◆ Action item
Would you repeat every entry below word for word but drop the images?

════════════════

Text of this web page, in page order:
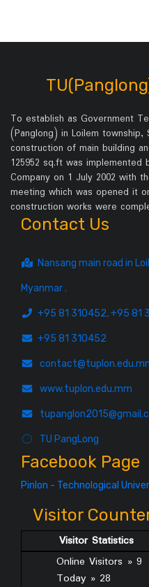
To establish as Government
(Panglong) in Loilem
construction of main building
125952 sq.ft was implemented
Company on 1 July 2002 with
meeting which was opened it
construction works were
Contact Us
Nansang main road in
Myanmar .
+95 81 310452, +95 81
+95 81 310452
www.tuplon.edu.mm
TU PangLong
Facebook Page
Pinlon - Technological
Visitor
Visitor Statistics
Online Visitors » 9
Today » 28
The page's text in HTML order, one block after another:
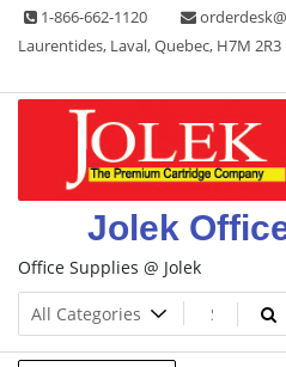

════════════════

◆ Final answer
Text of this web page, in page order:
To establish as Government
(Panglong) in Loilem
construction of main building
125952 sq.ft was implemented
Company on 1 July 2002 with
meeting which was opened it
construction works were
Contact Us
Nansang main road in
Myanmar .
+95 81 310452, +95 81
+95 81 310452
www.tuplon.edu.mm
TU PangLong
Facebook Page
Pinlon - Technological
Visitor
Visitor Statistics
Online Visitors » 9
Today » 28
The page's text in HTML order, one block after another:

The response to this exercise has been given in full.